For file:/// URIs, you need to include the full (absolute) path.

FTP passwords

Pass the username and password in the ftp URI as shown here: ftp://user:password@foo.bar.com/wibble/barf.txt

Sample URIs

 file://usr/doc/HOWTO/en-html/index.html
 /usr/doc/HOWTO/en-html/index.html
 http://www.foo.bar.com/
 ftp://foo.bar.com/wibble/barf.txt # anonymous - uses local email
                                   # address as password
 ftp://user:password@foo.bar.com/wibble/barf.txt

find_document

This method takes 2 parameters:

query

A boolean query string as per Text::Query::ParseSimple or Text::Query::ParseAdvanced (an AltaVista style query)

parser

Either simple or advanced to use either Text::Query::ParseSimple or Text::Query::ParseAdvanced to parse the query.

find_document returns a reference to an array of hash references.

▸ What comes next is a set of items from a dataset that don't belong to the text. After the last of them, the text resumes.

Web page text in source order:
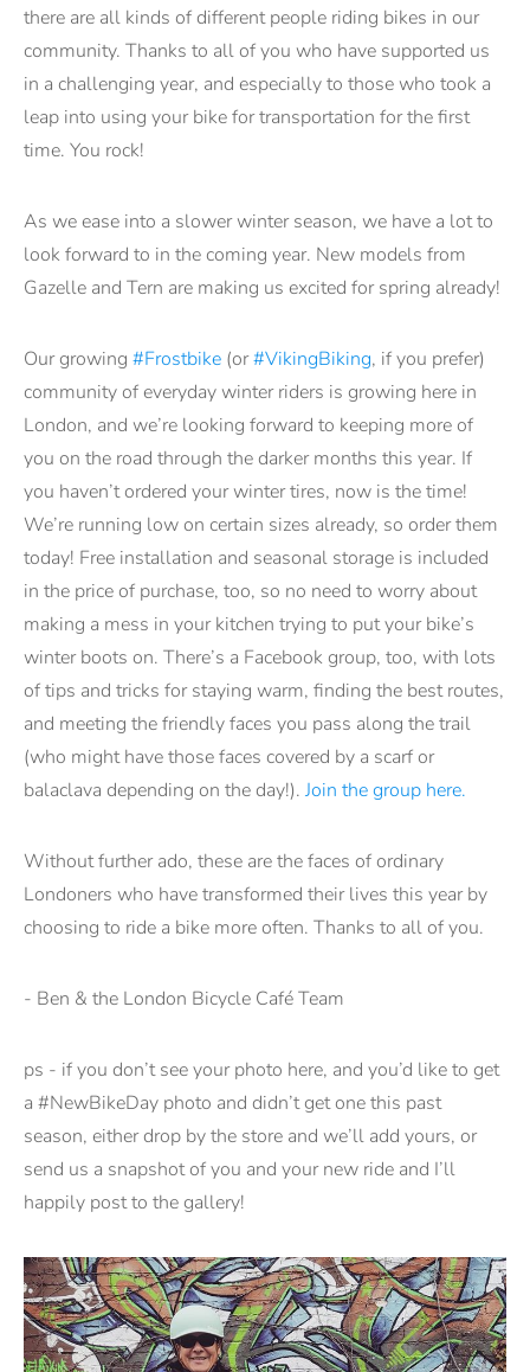
there are all kinds of different people riding bikes in our
community. Thanks to all of you who have supported us
in a challenging year, and especially to those who took a
leap into using your bike for transportation for the first
time. You rock!
As we ease into a slower winter season, we have a lot to
look forward to in the coming year. New models from
Gazelle and Tern are making us excited for spring already!
Our growing #Frostbike (or#VikingBiking, if you prefer)
community of everyday winter riders is growing here in
London, and we’re looking forward to keeping more of
you on the road through the darker months this year. If
you haven’t ordered your winter tires, now is the time!
We’re running low on certain sizes already, so order them
today! Free installation and seasonal storage is included
in the price of purchase, too, so no need to worry about
making a mess in your kitchen trying to put your bike’s
winter boots on. There’s a Facebook group, too, with lots
of tips and tricks for staying warm, finding the best routes,
and meeting the friendly faces you pass along the trail
(who might have those faces covered by a scarf or
balaclava depending on the day!). Join the group here.
Without further ado, these are the faces of ordinary
Londoners who have transformed their lives this year by
choosing to ride a bike more often. Thanks to all of you.
- Ben & the London Bicycle Café Team
ps - if you don’t see your photo here, and you’d like to get
a #NewBikeDay photo and didn’t get one this past
season, either drop by the store and we’ll add yours, or
send us a snapshot of you and your new ride and I’ll
happily post to the gallery!
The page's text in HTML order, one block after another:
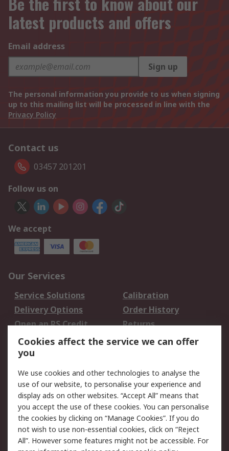
latest products and offers
Email address
Sign up
The personal information you provide to us when signing
up to this mailing list will be processed in line with the
Privacy Policy
Contact us
03457 201201
Follow us on
We accept
Our Services
Service Solutions
Calibration
Delivery Options
Order History
Open an RS Credit
Account
Returns
Scheduled Orders
Legal
Cookie Policy
Email Security
Privacy Policy -
Updated
Website Terms
Terms and Conditions
Cookies affect the service we can offer
you
We use cookies and other technologies to analyse the
use of our website, to personalise your experience and
display ads on other websites. “Accept All” means that
you accept the use of these cookies. You can personalise
the cookies by clicking on “Manage Cookies”. If you do
not wish to use non-essential cookies, click on “Reject
All”. However some features might not be accessible. For
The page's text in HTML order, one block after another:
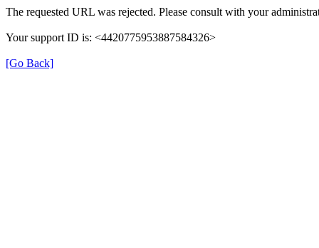
The requested URL was rejected. Please consult with your
Your support ID is: <4420775953887584326>
[Go Back]
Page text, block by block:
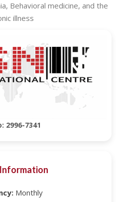
Behavioral medicine, and the
illness
2996-7341
Monthly
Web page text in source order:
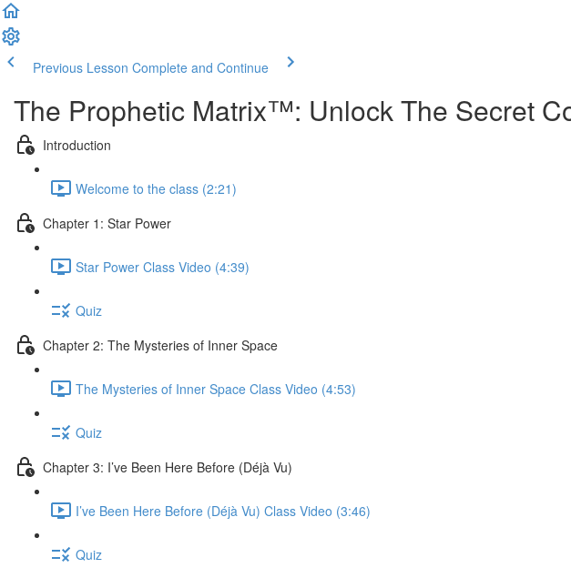
Previous Lesson Complete and Continue
The Prophetic Matrix™: Unlock The Secret
Introduction
Welcome to the class (2:21)
Chapter 1: Star Power
Star Power Class Video (4:39)
Quiz
Chapter 2: The Mysteries of Inner Space
The Mysteries of Inner Space Class Video (4:53)
Quiz
Chapter 3: I’ve Been Here Before (Déjà Vu)
I’ve Been Here Before (Déjà Vu) Class Video (3:46)
Quiz
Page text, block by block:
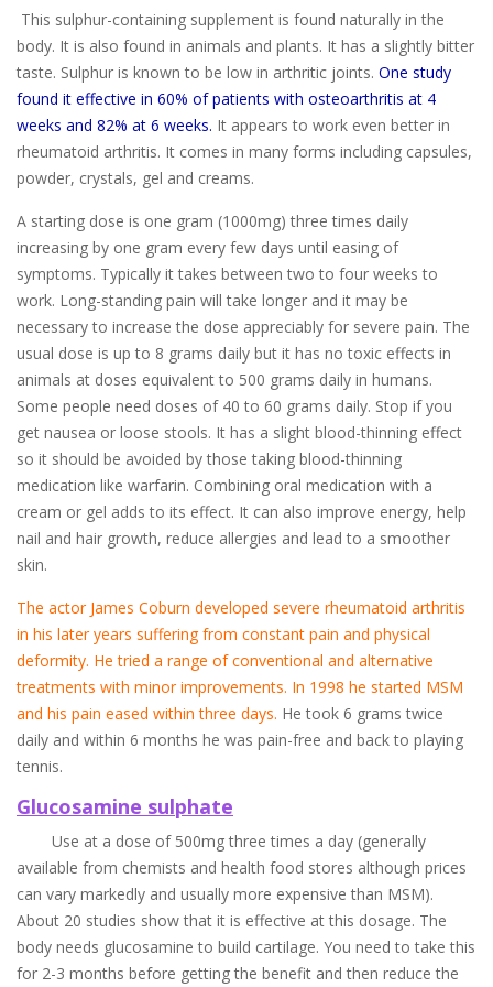
This sulphur-containing supplement is found naturally in the
body. It is also found in animals and plants. It has a slightly bitter
taste. Sulphur is known to be low in arthritic joints. One study
found it effective in 60% of patients with osteoarthritis at 4
weeks and 82% at 6 weeks. It appears to work even better in
rheumatoid arthritis. It comes in many forms including capsules,
powder, crystals, gel and creams.
A starting dose is one gram (1000mg) three times daily
increasing by one gram every few days until easing of
symptoms. Typically it takes between two to four weeks to
work. Long-standing pain will take longer and it may be
necessary to increase the dose appreciably for severe pain. The
usual dose is up to 8 grams daily but it has no toxic effects in
animals at doses equivalent to 500 grams daily in humans.
Some people need doses of 40 to 60 grams daily. Stop if you
get nausea or loose stools. It has a slight blood-thinning effect
so it should be avoided by those taking blood-thinning
medication like warfarin. Combining oral medication with a
cream or gel adds to its effect. It can also improve energy, help
nail and hair growth, reduce allergies and lead to a smoother
skin.
The actor James Coburn developed severe rheumatoid arthritis
in his later years suffering from constant pain and physical
deformity. He tried a range of conventional and alternative
treatments with minor improvements. In 1998 he started MSM
and his pain eased within three days. He took 6 grams twice
daily and within 6 months he was pain-free and back to playing
tennis.
Glucosamine sulphate
Use at a dose of 500mg three times a day (generally
available from chemists and health food stores although prices
can vary markedly and usually more expensive than MSM).
About 20 studies show that it is effective at this dosage. The
body needs glucosamine to build cartilage. You need to take this
for 2-3 months before getting the benefit and then reduce the

The hash keys are URI, title, description.

The number of documents found by the last query is returned by $index->match()

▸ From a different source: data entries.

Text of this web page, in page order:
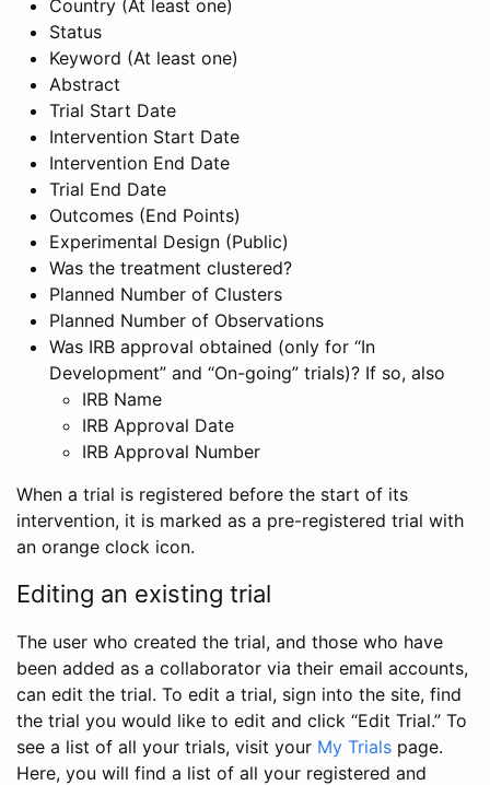
Country (At least one)
Status
Keyword (At least one)
Abstract
Trial Start Date
Intervention Start Date
Intervention End Date
Trial End Date
Outcomes (End Points)
Experimental Design (Public)
Was the treatment clustered?
Planned Number of Clusters
Planned Number of Observations
Was IRB approval obtained (only for “In
Development” and “On-going” trials)? If so, also
IRB Name
IRB Approval Date
IRB Approval Number
When a trial is registered before the start of its
intervention, it is marked as a pre-registered trial with
an orange clock icon.
Editing an existing trial
The user who created the trial, and those who have
been added as a collaborator via their email accounts,
can edit the trial. To edit a trial, sign into the site, find
the trial you would like to edit and click “Edit Trial.” To
see a list of all your trials, visit your My Trials page.
Here, you will find a list of all your registered and
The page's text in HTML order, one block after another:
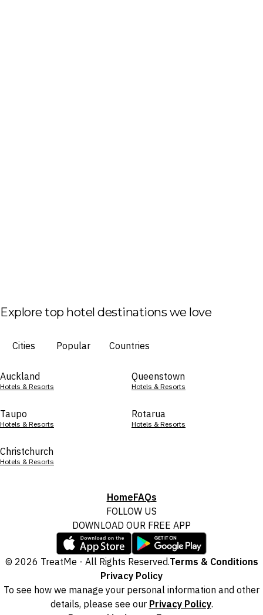
Explore top hotel destinations we love
Cities Popular Countries
Auckland
Hotels & Resorts
Queenstown
Hotels & Resorts
Taupo
Hotels & Resorts
Rotarua
Hotels & Resorts
Christchurch
Hotels & Resorts
HomeFAQs
FOLLOW US
DOWNLOAD OUR FREE APP
© 2026 TreatMe - All Rights Reserved.Terms & Conditions
Privacy Policy
To see how we manage your personal information and other
details, please see our Privacy Policy.

To print information on all the documents matching a query, see this code:

 my $results = find_document("zot or grault");

 foreach my $doc (@$results) {
     print "Title: ", $doc->{title}, "\n";
     print "Description: ", $doc->{description}, "\n";
     print "Location: ", $doc->{uri}, "\n";
 }

 print $index->matches(), " results found";

flush_index

Remove all stored document data from the index, leaving the index tables intact.

delete_document

Given a URI, remove that document from the index.

SEE ALSO

Text::Query::ParseAdvanced, Text::Query::ParseSimple DBI

Interested in developing your own driver modules for DBIx::TextSearch?

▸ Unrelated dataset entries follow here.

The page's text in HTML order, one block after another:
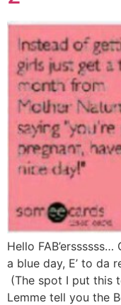
Hello
a blue day, E’ to da
(The spot I put this
Lemme tell you the
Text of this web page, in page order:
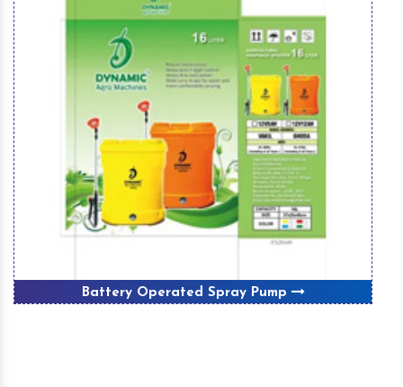
Battery Operated Spray Pump
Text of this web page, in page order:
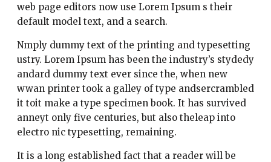
web page editors now use Lorem Ipsum s their
default model text, and a search.
Nmply dummy text of the printing and typesetting
ustry. Lorem Ipsum has been the industry’s stydedy
andard dummy text ever since the, when new
wwan printer took a galley of type andsercrambled
it toit make a type specimen book. It has survived
anneyt only five centuries, but also theleap into
electro nic typesetting, remaining.
It is a long established fact that a reader will be
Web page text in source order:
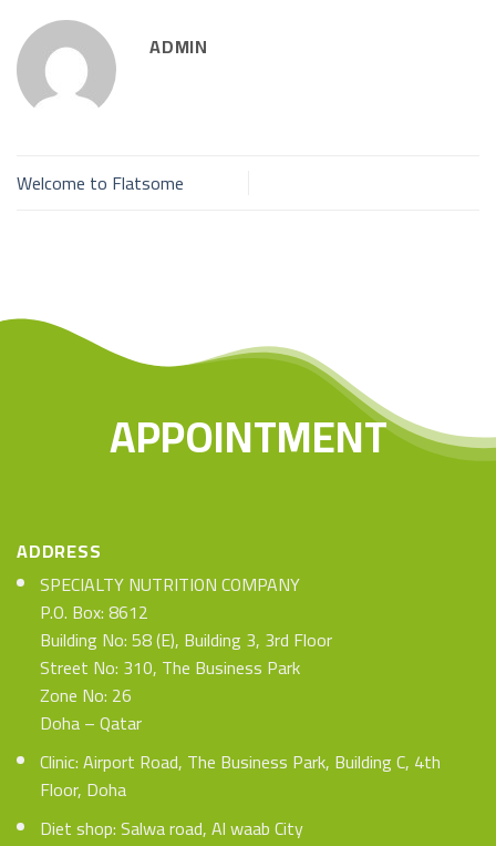
ADMIN
Welcome to Flatsome
APPOINTMENT
ADDRESS
SPECIALTY NUTRITION COMPANY
P.O. Box: 8612
Building No: 58 (E), Building 3, 3rd Floor
Street No: 310, The Business Park
Zone No: 26
Doha – Qatar
Clinic: Airport Road, The Business Park, Building C, 4th
Floor, Doha
Diet shop: Salwa road, Al waab City
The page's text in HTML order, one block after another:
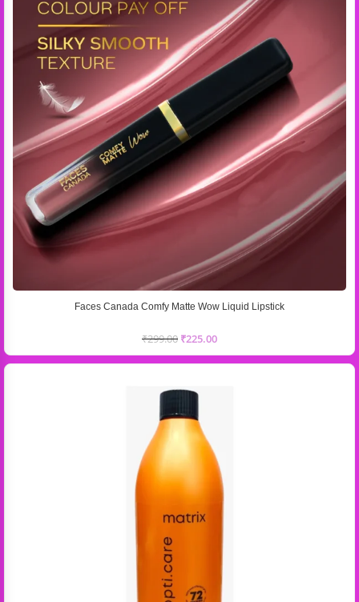
Faces Canada Comfy Matte Wow Liquid Lipstick
₹299.00 ₹225.00
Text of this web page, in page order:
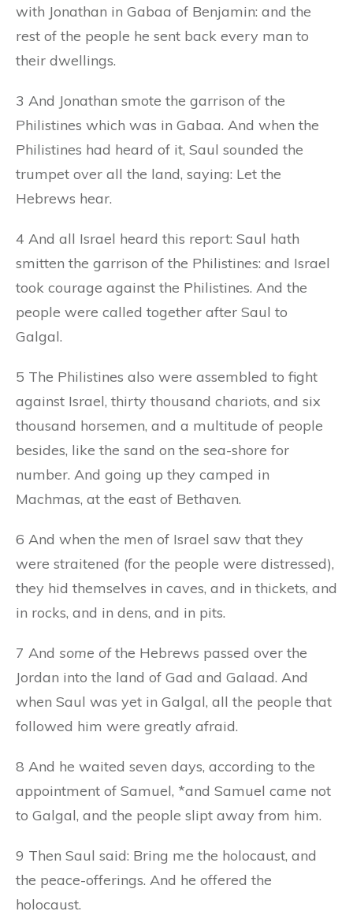
with Jonathan in Gabaa of Benjamin: and the
rest of the people he sent back every man to
their dwellings.
3 And Jonathan smote the garrison of the
Philistines which was in Gabaa. And when the
Philistines had heard of it, Saul sounded the
trumpet over all the land, saying: Let the
Hebrews hear.
4 And all Israel heard this report: Saul hath
smitten the garrison of the Philistines: and Israel
took courage against the Philistines. And the
people were called together after Saul to
Galgal.
5 The Philistines also were assembled to fight
against Israel, thirty thousand chariots, and six
thousand horsemen, and a multitude of people
besides, like the sand on the sea-shore for
number. And going up they camped in
Machmas, at the east of Bethaven.
6 And when the men of Israel saw that they
were straitened (for the people were distressed),
they hid themselves in caves, and in thickets, and
in rocks, and in dens, and in pits.
7 And some ofthe Hebrews passed over the
Jordan into the land of Gad and Galaad. And
when Saul was yet in Galgal, all the people that
followed him were greatly afraid.
8 And he waited seven days, according to the
appointment of Samuel, *and Samuel came not
to Galgal, and the people slipt away from him.
9 Then Saul said: Bring me the holocaust, and
the peace-offerings. And he offered the
holocaust.
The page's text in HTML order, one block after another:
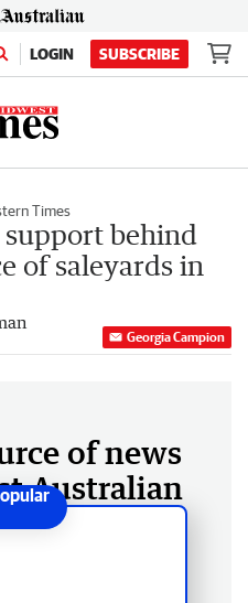
LOGIN SUBSCRIBE
Times
behind
of saleyards in
Georgia Campion
of news
Australian

The interfaces are all documented in DBIx::TextSearch::developing

AUTHOR

Stephen Patterson <steve@patter.mine.nu> http://patter.mine.nu/

CHANGELOG

0.3

  • Added mysql and DB2 support (DB2 is untested as I don't have access to any systems capable of creating DB2 databases).

0.2

  • Creating a new index checks exising table names to avoid overwriting them.

  • Switched from using timestamps to MD5 checksums to check if a document differs from the indexed version.

0.1

  • Initial release